The media often mourns the ‘great British pub’ in sepia tones – oak beams, warm bitter – but that misses today’s reality. Irish pubs welcome migrants, Desi pubs in Birmingham blast bhangra after a cricket match. The best pubs reflect England as it is: richer, more varied, more alive than the cliché suggests.

What’s to be done? The Spectator has called for a pub’s tsar to fight their corner. But beyond a figurehead, we need policy: rate reform, tax support, grants for community-owned pubs, and planning protections to stop developers from tearing down places that matter – a fight for pubs and churches, twin anchors of village life.

This isn’t just nostalgia. Pubs are where England argues, laughs and mourns. During lockdown, virtual bar podcasts were a pale substitute for the packed pub – someone yelling at the football, another crying into their Guinness. That same week, the young couple returned with their parents and struck up a conversation with the old boy in the cap – a retired classics professor. Four strangers, two generations, united by pork scratchings and pints. That’s the crowded life. That’s what we’re losing.

Pubs fight the twin scourges of our age – loneliness and isolation – as a widower finds solace in the barman’s quiet nod, a small gesture that says he’s not alone, and a young mum chats with strangers, her baby napping nearby. Their laughter, fleeting but vital, is a lifeline in a world that feels disconnected – a reminder of why pubs endure as England’s beating heart, a bulwark against the cold of solitude.
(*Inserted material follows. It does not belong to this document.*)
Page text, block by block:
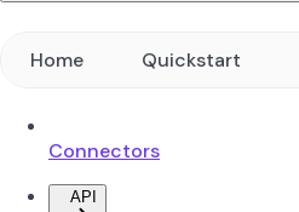
Home Quickstart
Connectors
API

As I locked up that Tuesday, rain lashing the muddy lane outside the pub, the wind howling through the empty village, I thought of Hoffer’s call for connection. England’s pubs and churches offer a better kind of crowded life – one where freedom means belonging, not escape. If we let them die, we lose more than buildings; we lose England’s soul, one dark window at a time. The question is whether we’ll fight to keep them – or watch that soul fade away.